I've personally been very impressed with KnuKonceptz......quality wire! :biggrin:


----------



## Jeff Rohrer (Jul 9, 2010)

> _Originally posted by 79 cutty_@Jan 27 2011, 04:00 PM~19713699
> *I've personally been very impressed with KnuKonceptz......quality wire! :biggrin:
> *


Yea there a good alternative to paying big money for RCA's and Wire.


----------



## Brahma Brian (Nov 17, 2004)

> _Originally posted by 79 cutty_@Jan 27 2011, 03:00 PM~19713699
> *I've personally been very impressed with KnuKonceptz......quality wire! :biggrin:
> *


Yup. http://www.knukonceptz.com/


----------



## djbizz1 (Nov 26, 2005)

cool cool, thanks for da info!


----------



## Pitbullx (Jul 27, 2005)

I run RF wire but Knukonceptz is nice shit, especially for the price


----------



## 432RIDAZ (Dec 19, 2010)

I have 2 amps a set of TREO subs, an optimam batter and a stinger cap.will wiring in the big 3 help my headlights dim alot


----------



## 79 cutty (Sep 27, 2005)

> _Originally posted by 432RIDAZ_@Feb 3 2011, 12:04 PM~19777721
> *I have 2 amps a set of TREO subs, an optimam batter and a stinger cap.will wiring in the big 3 help my headlights dim alot
> *


With what you currently have yes.....but do you have an upgraded alternator?
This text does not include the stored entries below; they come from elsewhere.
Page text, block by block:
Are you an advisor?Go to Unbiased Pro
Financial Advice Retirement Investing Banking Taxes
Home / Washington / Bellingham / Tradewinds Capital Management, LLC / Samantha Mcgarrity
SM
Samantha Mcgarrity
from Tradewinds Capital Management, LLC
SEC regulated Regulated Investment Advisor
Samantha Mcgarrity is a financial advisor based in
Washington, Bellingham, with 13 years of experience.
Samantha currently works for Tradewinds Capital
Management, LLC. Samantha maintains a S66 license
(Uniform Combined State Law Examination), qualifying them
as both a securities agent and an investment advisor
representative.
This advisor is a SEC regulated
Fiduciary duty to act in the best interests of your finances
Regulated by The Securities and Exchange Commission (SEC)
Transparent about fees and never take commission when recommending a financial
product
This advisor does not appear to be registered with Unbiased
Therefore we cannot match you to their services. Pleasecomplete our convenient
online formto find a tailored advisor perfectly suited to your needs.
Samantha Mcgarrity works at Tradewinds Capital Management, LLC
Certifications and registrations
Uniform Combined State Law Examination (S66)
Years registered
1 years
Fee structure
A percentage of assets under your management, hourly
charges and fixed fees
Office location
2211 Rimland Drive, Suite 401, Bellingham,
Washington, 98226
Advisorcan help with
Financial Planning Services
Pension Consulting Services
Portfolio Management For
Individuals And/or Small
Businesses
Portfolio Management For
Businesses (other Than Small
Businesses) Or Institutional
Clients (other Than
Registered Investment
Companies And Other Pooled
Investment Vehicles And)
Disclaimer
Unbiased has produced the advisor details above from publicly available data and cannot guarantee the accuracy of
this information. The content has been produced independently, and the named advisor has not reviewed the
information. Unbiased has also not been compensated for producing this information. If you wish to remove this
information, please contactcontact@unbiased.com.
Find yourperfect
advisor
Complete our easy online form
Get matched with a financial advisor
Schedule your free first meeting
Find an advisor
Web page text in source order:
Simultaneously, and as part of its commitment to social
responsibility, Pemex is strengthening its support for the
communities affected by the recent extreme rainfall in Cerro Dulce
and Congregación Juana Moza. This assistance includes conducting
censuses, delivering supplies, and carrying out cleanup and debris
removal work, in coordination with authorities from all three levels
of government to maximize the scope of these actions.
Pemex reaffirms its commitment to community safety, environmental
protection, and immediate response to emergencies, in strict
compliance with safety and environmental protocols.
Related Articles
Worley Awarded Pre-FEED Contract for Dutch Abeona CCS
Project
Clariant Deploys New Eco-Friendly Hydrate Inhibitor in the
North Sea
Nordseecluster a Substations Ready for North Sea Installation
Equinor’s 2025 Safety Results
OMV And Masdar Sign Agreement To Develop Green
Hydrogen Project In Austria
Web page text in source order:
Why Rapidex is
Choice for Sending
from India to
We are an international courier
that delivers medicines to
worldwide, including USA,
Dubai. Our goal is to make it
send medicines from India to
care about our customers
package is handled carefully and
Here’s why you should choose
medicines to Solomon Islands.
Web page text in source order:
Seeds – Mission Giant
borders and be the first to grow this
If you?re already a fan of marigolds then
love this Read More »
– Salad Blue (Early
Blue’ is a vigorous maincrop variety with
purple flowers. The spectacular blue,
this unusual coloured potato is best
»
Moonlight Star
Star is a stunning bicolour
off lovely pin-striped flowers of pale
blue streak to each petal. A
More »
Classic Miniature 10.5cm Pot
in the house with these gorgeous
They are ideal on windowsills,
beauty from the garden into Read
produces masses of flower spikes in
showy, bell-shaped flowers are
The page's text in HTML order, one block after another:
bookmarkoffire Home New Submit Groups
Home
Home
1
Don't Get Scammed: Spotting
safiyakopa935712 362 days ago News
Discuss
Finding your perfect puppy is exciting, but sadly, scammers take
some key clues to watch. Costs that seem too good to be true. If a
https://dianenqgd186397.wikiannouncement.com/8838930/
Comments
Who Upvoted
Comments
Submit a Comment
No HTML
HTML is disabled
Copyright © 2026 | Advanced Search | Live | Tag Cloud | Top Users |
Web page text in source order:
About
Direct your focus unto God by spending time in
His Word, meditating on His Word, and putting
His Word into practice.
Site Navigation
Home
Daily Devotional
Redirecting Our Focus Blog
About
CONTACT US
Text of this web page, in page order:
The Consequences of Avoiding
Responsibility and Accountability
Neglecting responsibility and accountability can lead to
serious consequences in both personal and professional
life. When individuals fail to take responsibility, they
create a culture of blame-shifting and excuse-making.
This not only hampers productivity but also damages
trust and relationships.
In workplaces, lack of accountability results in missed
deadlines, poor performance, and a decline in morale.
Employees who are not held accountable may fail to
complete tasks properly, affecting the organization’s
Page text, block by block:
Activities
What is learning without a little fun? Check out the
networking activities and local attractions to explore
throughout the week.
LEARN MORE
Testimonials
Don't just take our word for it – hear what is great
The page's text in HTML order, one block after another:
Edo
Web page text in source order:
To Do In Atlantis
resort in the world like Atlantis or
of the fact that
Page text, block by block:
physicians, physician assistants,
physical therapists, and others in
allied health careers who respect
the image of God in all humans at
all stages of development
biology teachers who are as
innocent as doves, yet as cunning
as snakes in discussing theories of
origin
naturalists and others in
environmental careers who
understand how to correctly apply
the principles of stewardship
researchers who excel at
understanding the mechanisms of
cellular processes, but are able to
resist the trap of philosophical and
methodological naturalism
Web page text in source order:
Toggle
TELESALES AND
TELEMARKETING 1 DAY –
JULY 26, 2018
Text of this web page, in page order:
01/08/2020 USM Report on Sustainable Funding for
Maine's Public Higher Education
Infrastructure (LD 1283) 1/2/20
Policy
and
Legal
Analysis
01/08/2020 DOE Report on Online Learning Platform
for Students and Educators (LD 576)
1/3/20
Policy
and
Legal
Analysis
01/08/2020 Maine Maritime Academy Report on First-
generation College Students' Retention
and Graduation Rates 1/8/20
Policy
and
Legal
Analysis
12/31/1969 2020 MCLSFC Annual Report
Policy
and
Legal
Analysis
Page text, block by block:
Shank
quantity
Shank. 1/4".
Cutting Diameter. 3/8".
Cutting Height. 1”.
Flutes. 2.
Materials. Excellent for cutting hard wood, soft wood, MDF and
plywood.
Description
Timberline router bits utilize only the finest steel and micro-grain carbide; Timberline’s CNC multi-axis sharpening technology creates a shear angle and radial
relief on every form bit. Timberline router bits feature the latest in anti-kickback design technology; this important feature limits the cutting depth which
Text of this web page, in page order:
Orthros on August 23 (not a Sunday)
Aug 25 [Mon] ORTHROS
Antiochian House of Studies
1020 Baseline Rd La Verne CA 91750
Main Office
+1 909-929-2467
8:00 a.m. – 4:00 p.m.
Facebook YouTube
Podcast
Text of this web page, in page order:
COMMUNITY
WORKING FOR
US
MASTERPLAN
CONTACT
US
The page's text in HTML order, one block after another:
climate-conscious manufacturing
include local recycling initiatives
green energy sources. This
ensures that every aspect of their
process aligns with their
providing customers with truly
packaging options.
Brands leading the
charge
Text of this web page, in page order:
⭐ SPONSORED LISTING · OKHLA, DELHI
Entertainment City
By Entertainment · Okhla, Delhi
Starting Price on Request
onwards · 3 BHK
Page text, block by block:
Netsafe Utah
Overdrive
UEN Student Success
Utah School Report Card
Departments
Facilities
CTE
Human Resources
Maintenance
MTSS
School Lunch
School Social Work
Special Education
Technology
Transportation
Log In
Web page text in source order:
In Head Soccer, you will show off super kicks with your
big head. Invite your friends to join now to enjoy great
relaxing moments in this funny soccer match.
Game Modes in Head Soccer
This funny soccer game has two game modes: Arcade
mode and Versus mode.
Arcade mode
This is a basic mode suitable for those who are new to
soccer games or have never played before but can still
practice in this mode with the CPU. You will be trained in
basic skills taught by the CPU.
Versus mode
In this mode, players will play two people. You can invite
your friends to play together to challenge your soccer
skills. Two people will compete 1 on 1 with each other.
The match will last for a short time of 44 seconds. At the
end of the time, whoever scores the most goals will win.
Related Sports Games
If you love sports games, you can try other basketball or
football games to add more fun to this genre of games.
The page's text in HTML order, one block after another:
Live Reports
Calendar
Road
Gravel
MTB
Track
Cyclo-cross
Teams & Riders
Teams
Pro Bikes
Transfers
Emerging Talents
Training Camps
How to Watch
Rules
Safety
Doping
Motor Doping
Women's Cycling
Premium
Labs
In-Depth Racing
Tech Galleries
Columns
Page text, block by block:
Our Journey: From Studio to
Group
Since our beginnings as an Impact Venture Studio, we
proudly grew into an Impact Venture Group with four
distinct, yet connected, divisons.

Even with the big three there is no guarantee your alternator can keep up with the demand otherwise.


----------



## sativa251 (Jan 4, 2005)

i used tusami? look at the cut end of the wire.. to fine could burn up not enuff strandes and it's garbage go buy 1ot wielding wire at your look supply store it is black and is as good as any wire if your going cheap


----------



## ericg (Jul 18, 2007)

i got a 0 gauge kit ill sell u for 100


----------